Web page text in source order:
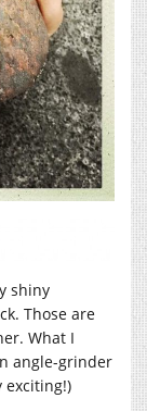
shiny
Those are
What I
angle-grinder
exciting!)
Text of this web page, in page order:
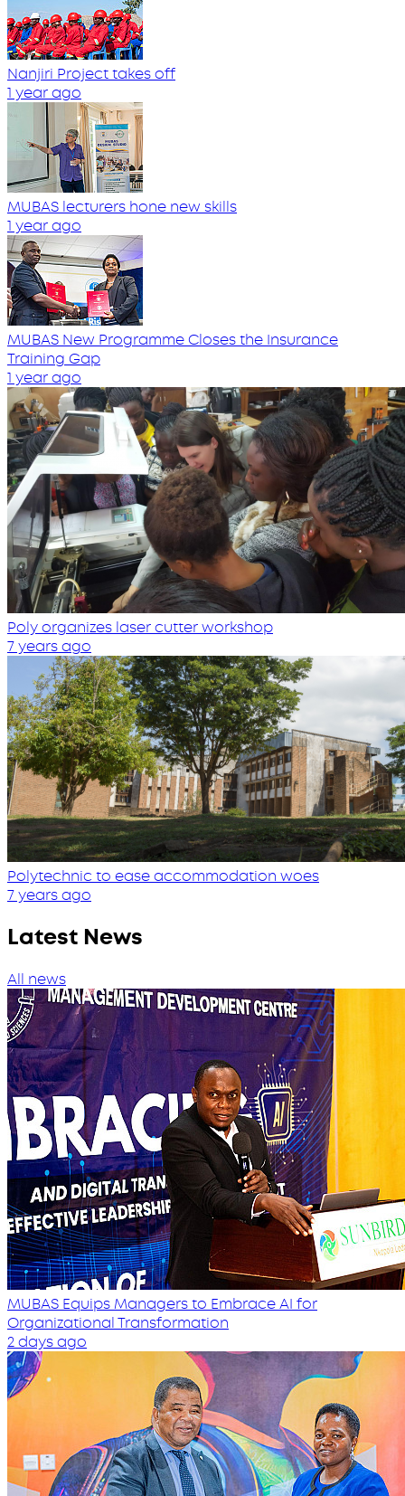
Nanjiri Project takes off
1 year ago
MUBAS lecturers hone new skills
1 year ago
MUBAS New Programme Closes the Insurance
Training Gap
1 year ago
Poly organizes laser cutter workshop
7 years ago
Polytechnic to ease accommodation woes
7 years ago
Latest News
All news
MUBAS Equips Managers to Embrace AI for
Organizational Transformation
2 days ago
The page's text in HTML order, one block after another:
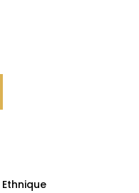
Ethnique
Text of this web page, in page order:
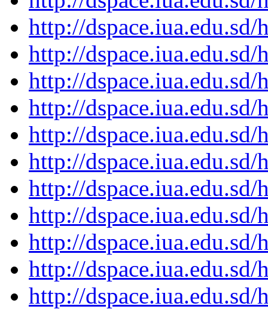
http://
http://
http://
http://
http://
http://
http://
http://
http://
http://
http://
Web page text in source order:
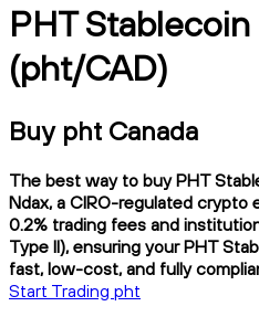
PHT
(pht/CAD)
Buy pht Canada
The best way to buy PHT
Ndax, a CIRO-regulated crypto
0.2% trading fees and
Type II), ensuring your PHT
fast, low-cost, and fully
Start Trading pht
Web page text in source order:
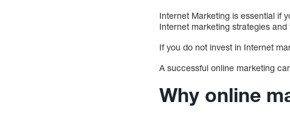
Internet Marketing is essential if
Internet marketing strategies
If you do not invest in Internet
A successful online marketing
Why online
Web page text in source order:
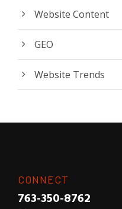
Website Content
GEO
Website Trends
CONNECT
763-350-8762
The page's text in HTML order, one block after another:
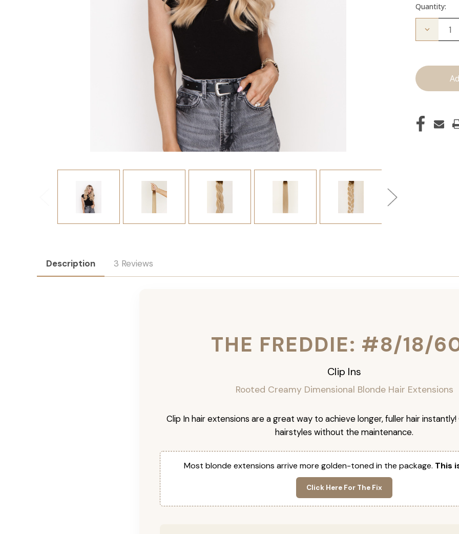
Quantity:
Decrease
Clip
Description 3 Reviews
THE FREDDIE: #8/18/
Clip Ins
Rooted Creamy Dimensional Blonde Hair Extensions
Clip In hair extensions are a great way to achieve longer, fuller hair
hairstyles without the maintenance.
Most blonde extensions arrive more golden-toned in the package. This
Click Here For The Fix
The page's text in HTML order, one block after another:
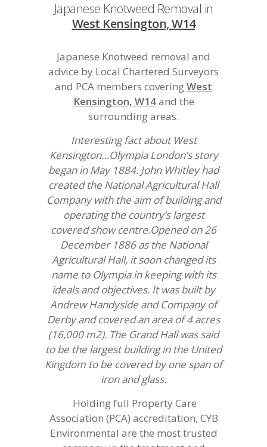
Japanese Knotweed Removal in
West Kensington, W14
Japanese Knotweed removal and
advice by Local Chartered Surveyors
and PCA members coveringWest
Kensington, W14and the
surrounding areas.
Interesting fact about West
Kensington…Olympia London’s story
began in May 1884. John Whitley had
created the National Agricultural Hall
Company with the aim of building and
operating the country’s largest
covered show centre.Opened on 26
December 1886 as the National
Agricultural Hall, it soon changed its
name to Olympia in keeping with its
ideals and objectives. It was built by
Andrew Handyside and Company of
Derby and covered an area of 4 acres
(16,000 m2). The Grand Hall was said
to be the largest building in the United
Kingdom to be covered by one span of
iron and glass.
Holding full Property Care
Association (PCA) accreditation, CYB
Environmental are the most trusted
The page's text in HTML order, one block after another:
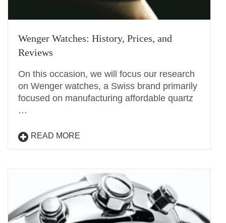
Wenger Watches: History, Prices, and
Reviews
On this occasion, we will focus our research
on Wenger watches, a Swiss brand primarily
focused on manufacturing affordable quartz
…
READ MORE
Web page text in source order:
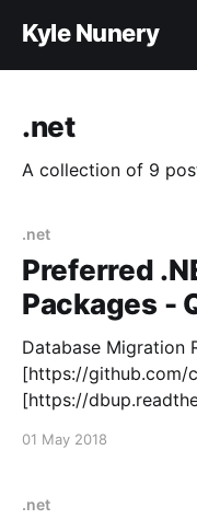
Kyle Nunery
.net
A collection of 9
.net
Preferred
Packages -
Database Migration
[https://github.com/
[https://dbup.readthedocs.io]
Serilog [https://
[https://automapper.org/] Mediator/
01 May 2018
.net
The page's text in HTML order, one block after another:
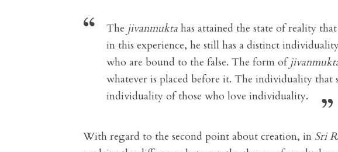
The jivanmukta has attained the state of reality
in this experience, he still has a distinct
who are bound to the false. The form of
whatever is placed before it. The individuality that
individuality of those who love individuality.
With regard to the second point about creation, in Sri
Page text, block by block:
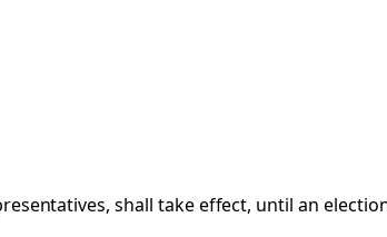
shall take effect, until an
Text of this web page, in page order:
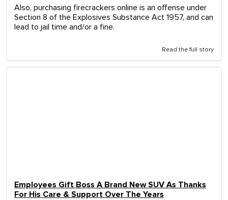
Also, purchasing firecrackers online is an offense under
Section 8 of the Explosives Substance Act 1957, and can
lead to jail time and/or a fine.
Read the full story
Employees Gift Boss A Brand New SUV As Thanks
For His Care & Support Over The Years
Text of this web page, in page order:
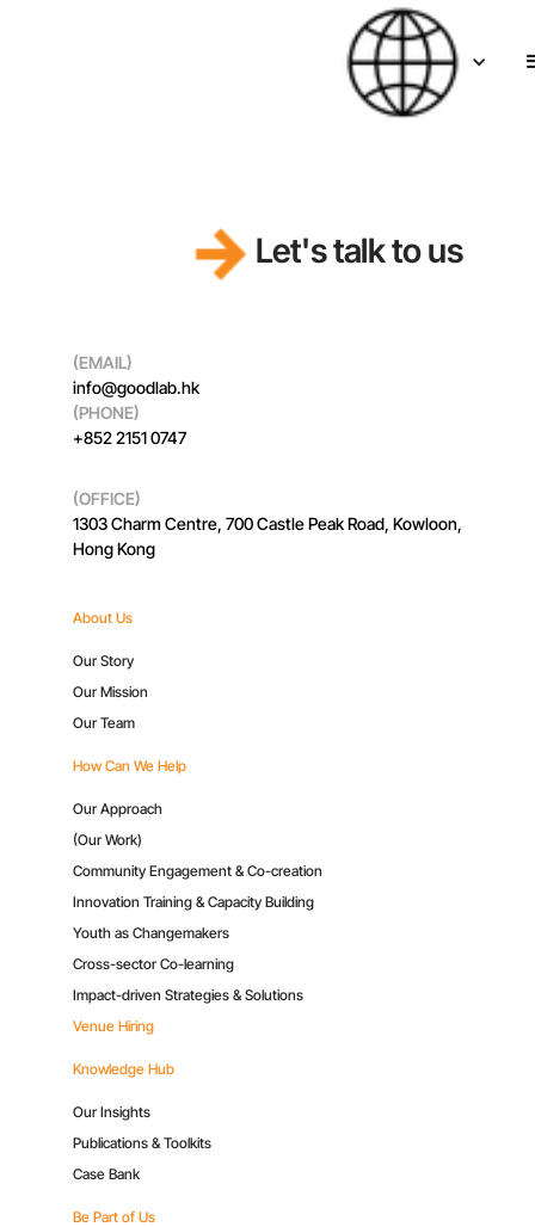
Let's talk to us
(EMAIL)
info@goodlab.hk
(PHONE)
+852 2151 0747
(OFFICE)
1303 Charm Centre, 700 Castle Peak Road, Kowloon,
Hong Kong
About Us
Our Story
Our Mission
Our Team
How Can We Help
Our Approach
(Our Work)
Community Engagement & Co-creation
Innovation Training & Capacity Building
Youth as Changemakers
Cross-sector Co-learning
Impact-driven Strategies & Solutions
Venue Hiring
Knowledge Hub
Our Insights
Publications & Toolkits
Case Bank
Be Part of Us
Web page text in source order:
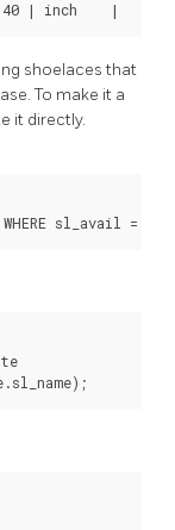
shoelaces that
To make it a
it directly.
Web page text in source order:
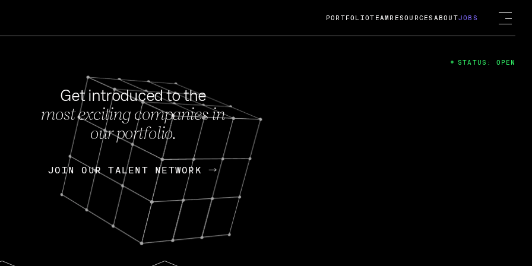
FEB 27, 2024
OpenGov: A Changing Guard; A
Continuing Mission
Today, OpenGov announced its acquisition by Cox
Enterprises for $1.8 billion USD.
Nik Spirin (NVIDIA) Fireside Chat
PORTFOLIOTEAM RESOURCES ABOUTJOBS
Get introduced to the
most exciting companies in
our portfolio.
JOIN OUR TALENT NETWORK
JOIN OUR TALENT NETWORK
STATUS: OPEN
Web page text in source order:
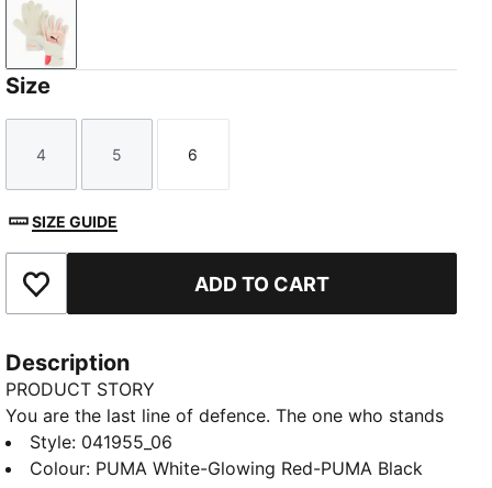
PUMA White-Glowing Red-PUMA Black
Size
Size
4
Size
5
Size
6
SIZE GUIDE
Add to Favourites ADD TO CART
Description
PRODUCT STORY
You are the last line of defence. The one who stands
between glory and defeat. Protect what matters and
keep both the goal and your hands safe with the
Style: 041955_06
Colour: PUMA White-Glowing Red-PUMA Black
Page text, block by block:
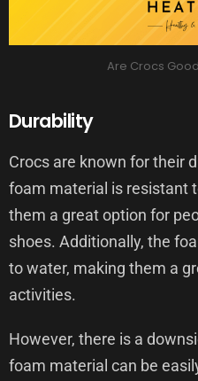
Are Crocs
Durability
Crocs are known for their
foam material is resistant
them a great option for
shoes. Additionally, the
to water, making them a
activities.
However, there is a
foam material can be
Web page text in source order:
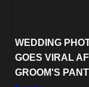
Gallery
Seo
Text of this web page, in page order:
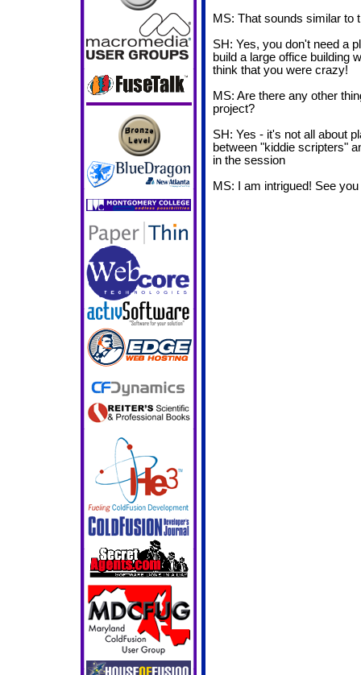
MS: That sounds similar to
SH: Yes, you don't need a
build a large office building
think that you were crazy!
MS: Are there any other
project?
SH: Yes - it's not all about
between "kiddie scripters"
in the session
MS: I am intrigued! See
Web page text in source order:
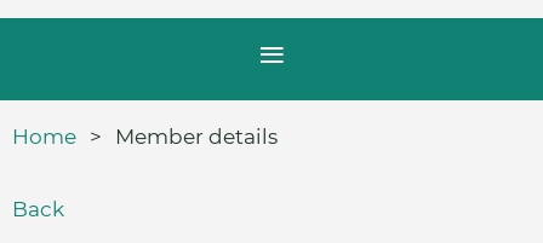
Home Member details
Back
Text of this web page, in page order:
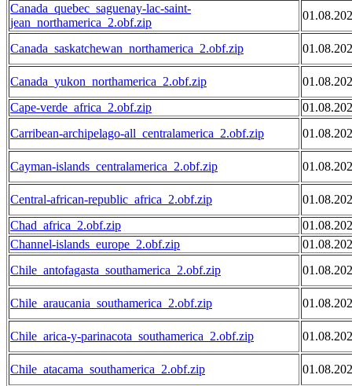
Canada_quebec_saguenay-lac-saint-
jean_northamerica_2.obf.zip
Canada_saskatchewan_northamerica_2.obf.zip
Canada_yukon_northamerica_2.obf.zip
Cape-verde_africa_2.obf.zip
Carribean-archipelago-all_centralamerica_2.obf.zip
Cayman-islands_centralamerica_2.obf.zip
Central-african-republic_africa_2.obf.zip
Chad_africa_2.obf.zip
Channel-islands_europe_2.obf.zip
Chile_antofagasta_southamerica_2.obf.zip
Chile_araucania_southamerica_2.obf.zip
Chile_arica-y-parinacota_southamerica_2.obf.zip
Chile_atacama_southamerica_2.obf.zip
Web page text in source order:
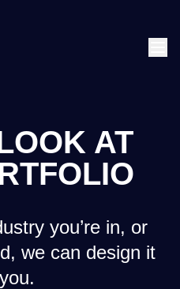
AT
you’re in, or
we can design it
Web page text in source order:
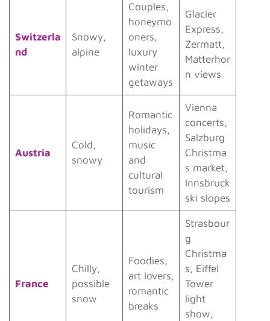
Switzerla
nd
Snowy,
alpine
Couples,
honeymo
oners,
luxury
winter
getaways
Glacier
Express,
Zermatt,
Matterhor
n views
Austria
Cold,
snowy
Romantic
holidays,
music
and
cultural
tourism
Vienna
concerts,
Salzburg
Christma
s market,
Innsbruck
ski slopes
France
Chilly,
possible
snow
Foodies,
art lovers,
romantic
breaks
Strasbour
g
Christma
s, Eiffel
Tower
light
show,
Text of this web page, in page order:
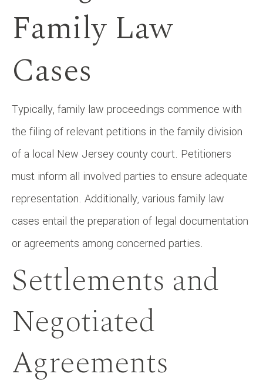
Family Law
Cases
Typically, family law proceedings commence with
the filing of relevant petitions in the family division
of a local New Jersey county court. Petitioners
must inform all involved parties to ensure adequate
representation. Additionally, various family law
cases entail the preparation of legal documentation
or agreements among concerned parties.
Settlements and
Negotiated
Agreements
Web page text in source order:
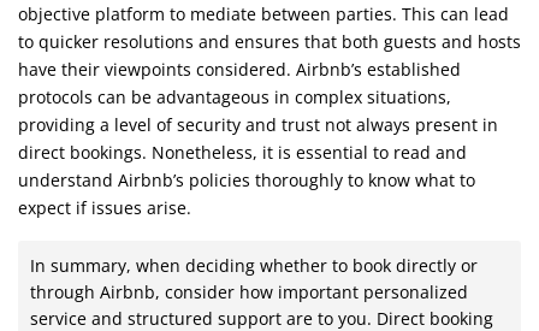
objective platform to mediate between parties. This can lead
to quicker resolutions and ensures that both guests and hosts
have their viewpoints considered. Airbnb’s established
protocols can be advantageous in complex situations,
providing a level of security and trust not always present in
direct bookings. Nonetheless, it is essential to read and
understand Airbnb’s policies thoroughly to know what to
expect if issues arise.
In summary, when deciding whether to book directly or
through Airbnb, consider how important personalized
service and structured support are to you. Direct booking
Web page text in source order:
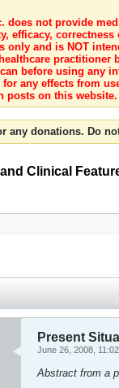
does not provide
efficacy,
only and is NOT
practitioner
before using any
any effects from
posts on this website.
any donations. Do
Clinical
Present
June 26, 2008,
Abstract from a
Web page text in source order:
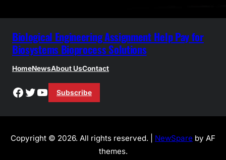
Biological Engineering Assignment Help Pay for
Biosystems Bioprocess Solutions
HomeNewsAbout UsContact
Facebook
Twitter
YouTube
Subscribe
Copyright © 2026. All rights reserved. | NewSpare by AF
themes.
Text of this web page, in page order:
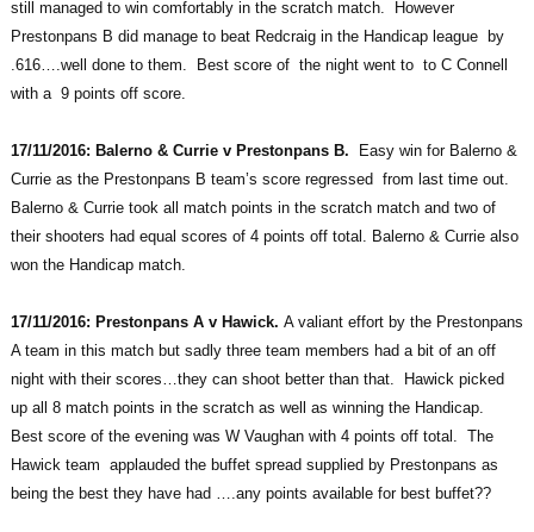
still managed to win comfortably in the scratch match. However
Prestonpans B did manage to beat Redcraig in the Handicap league by
.616….well done to them. Best score of the night went to to C Connell
with a 9 points off score.
17/11/2016: Balerno & Currie v Prestonpans B.
Easy win for Balerno &
Currie as the Prestonpans B team’s score regressed from last time out.
Balerno & Currie took all match points in the scratch match and two of
their shooters had equal scores of 4 points off total. Balerno & Currie also
won the Handicap match.
17/11/2016: Prestonpans A v Hawick. A valiant effort by the Prestonpans
A team in this match but sadly three team members had a bit of an off
night with their scores…they can shoot better than that. Hawick picked
up all 8 match points in the scratch as well as winning the Handicap.
Best score of the evening was W Vaughan with 4 points off total. The
Hawick team applauded the buffet spread supplied by Prestonpans as
being the best they have had ….any points available for best buffet??
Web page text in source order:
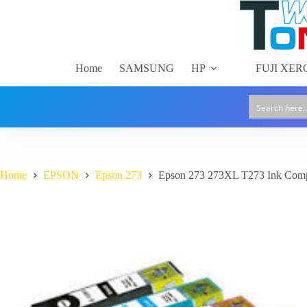
Home SAMSUNG HP FUJI
Home EPSON Epson 273 Epson 273 273XL T273 Ink
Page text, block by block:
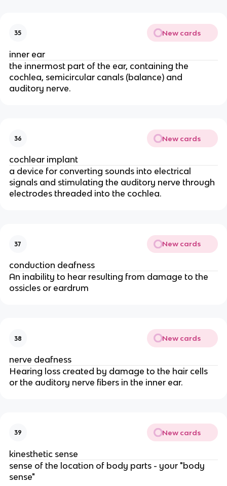
35 New cards
inner ear
the innermost part of the ear, containing the
cochlea, semicircular canals (balance) and
auditory nerve.
36 New cards
cochlear implant
a device for converting sounds into electrical
signals and stimulating the auditory nerve through
electrodes threaded into the cochlea.
37 New cards
conduction deafness
An inability to hear resulting from damage to the
ossicles or eardrum
38 New cards
nerve deafness
Hearing loss created by damage to the hair cells
or the auditory nerve fibers in the inner ear.
39 New cards
kinesthetic sense
sense of the location of body parts - your "body
sense"

* * *

What is expected. Produce an exact reproduction of the listing above, limited to the lines starting at the line with "name to Olympia in keeping with its" and ending at the line with "shall take effect, until an", both kept, with every picture left out.

Reply.
name to Olympia in keeping with its
ideals and objectives. It was built by
Andrew Handyside and Company of
Derby and covered an area of 4 acres
(16,000 m2). The Grand Hall was said
to be the largest building in the United
Kingdom to be covered by one span of
iron and glass.
Holding full Property Care
Association (PCA) accreditation, CYB
Environmental are the most trusted
The page's text in HTML order, one block after another:
Wenger Watches: History, Prices, and
Reviews
On this occasion, we will focus our research
on Wenger watches, a Swiss brand primarily
focused on manufacturing affordable quartz
…
READ MORE
Web page text in source order:
Kyle Nunery
.net
A collection of 9
.net
Preferred
Packages -
Database Migration
[https://github.com/
[https://dbup.readthedocs.io]
Serilog [https://
[https://automapper.org/] Mediator/
01 May 2018
.net
The page's text in HTML order, one block after another:
The jivanmukta has attained the state of reality
in this experience, he still has a distinct
who are bound to the false. The form of
whatever is placed before it. The individuality that
individuality of those who love individuality.
With regard to the second point about creation, in Sri
Page text, block by block:
shall take effect, until an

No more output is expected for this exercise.